Items from a dataset:

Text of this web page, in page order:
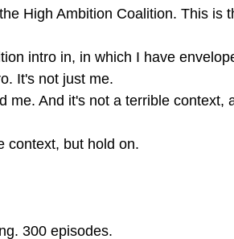
High Ambition Coalition. This is
intro in, in which I have
It's not just me.
me. And it's not a terrible context,
context, but hold on.
300 episodes.
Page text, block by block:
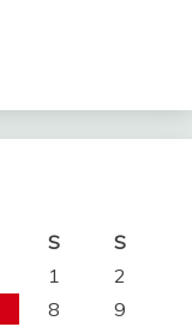
S
S
1
2
8
9
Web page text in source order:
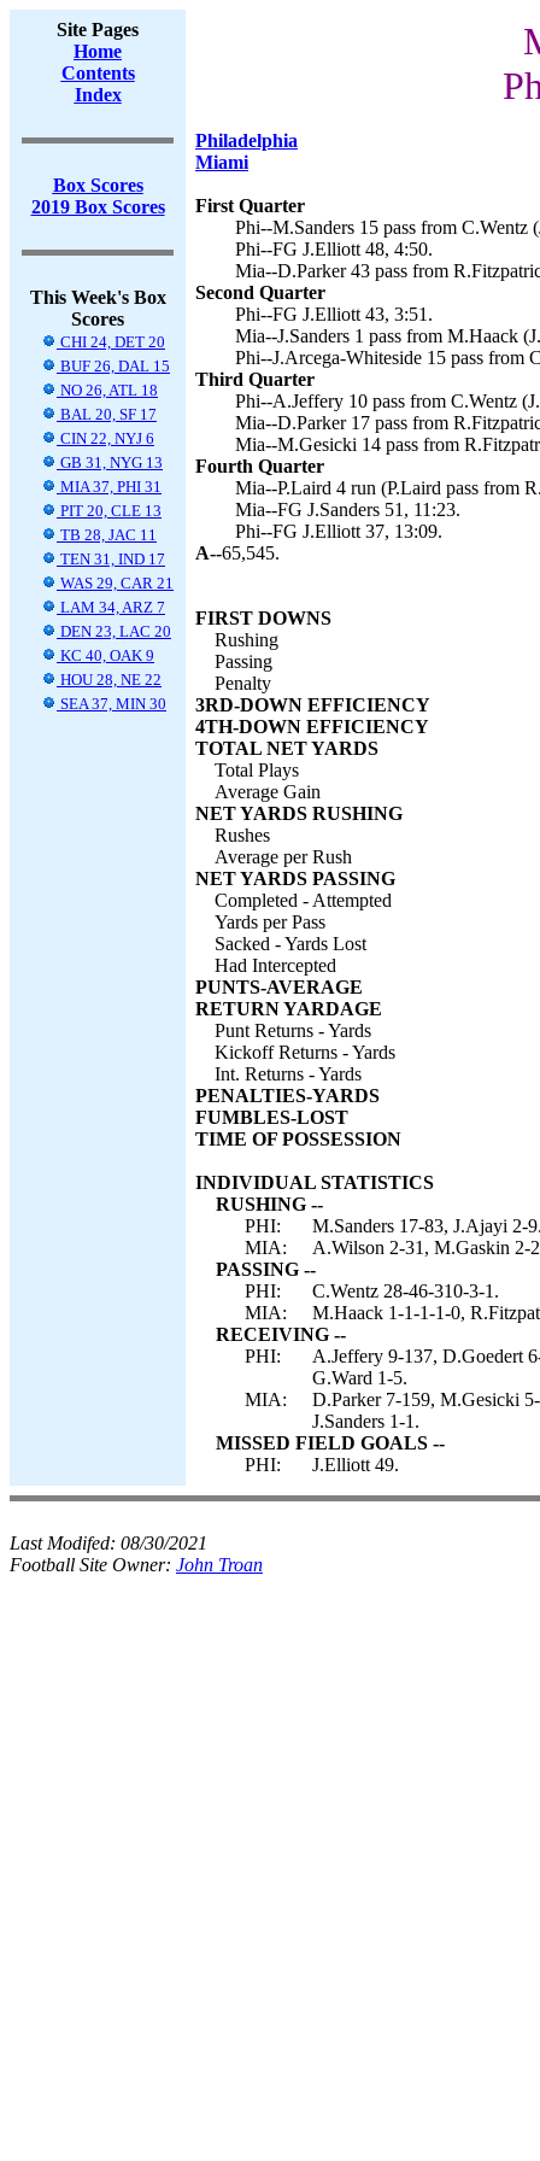
Site Pages
Home
Contents
Index
Box Scores
2019 Box Scores
This Week's Box
Scores
CHI 24, DET 20
BUF 26, DAL 15
NO 26, ATL 18
BAL 20, SF 17
CIN 22, NYJ 6
GB 31, NYG 13
MIA 37, PHI 31
PIT 20, CLE 13
TB 28, JAC 11
TEN 31, IND 17
WAS 29, CAR 21
LAM 34, ARZ 7
DEN 23, LAC 20
KC 40, OAK 9
HOU 28, NE 22
SEA 37, MIN 30
Philadelphia
Miami
First Quarter
Phi--M.Sanders 15 pass from C.Wentz
Phi--FG J.Elliott 48, 4:50.
Mia--D.Parker 43 pass from
Second Quarter
Phi--FG J.Elliott 43, 3:51.
Mia--J.Sanders 1 pass from M.Haack
Phi--J.Arcega-Whiteside 15 pass from
Third Quarter
Phi--A.Jeffery 10 pass from C.Wentz
Mia--D.Parker 17 pass from
Mia--M.Gesicki 14 pass from
Fourth Quarter
Mia--P.Laird 4 run (P.Laird pass from
Mia--FG J.Sanders 51, 11:23.
Phi--FG J.Elliott 37, 13:09.
A--65,545.
FIRST DOWNS
Rushing
Passing
Penalty
3RD-DOWN EFFICIENCY
4TH-DOWN EFFICIENCY
TOTAL NET YARDS
Total Plays
Average Gain
NET YARDS RUSHING
Rushes
Average per Rush
NET YARDS PASSING
Completed - Attempted
Yards per Pass
Sacked - Yards Lost
Had Intercepted
PUNTS-AVERAGE
RETURN YARDAGE
Punt Returns - Yards
Kickoff Returns - Yards
Int. Returns - Yards
PENALTIES-YARDS
FUMBLES-LOST
TIME OF POSSESSION
INDIVIDUAL STATISTICS
RUSHING --
PHI:
M.Sanders 17-83, J.Ajayi 2-
MIA:
A.Wilson 2-31, M.Gaskin 2-
PASSING --
PHI:
C.Wentz 28-46-310-3-1.
MIA:
M.Haack 1-1-1-1-0,
RECEIVING --
PHI:
A.Jeffery 9-137, D.Goedert
G.Ward 1-5.
MIA:
D.Parker 7-159, M.Gesicki
J.Sanders 1-1.
MISSED FIELD GOALS --
PHI:
J.Elliott 49.
Last Modifed: 08/30/2021
Football Site Owner: John Troan

Exercise instructions:
Where does the word "Returns" appear in the records? Copy every line that holds it.

Answer to this exercise:
Punt Returns - Yards
Kickoff Returns - Yards
Int. Returns - Yards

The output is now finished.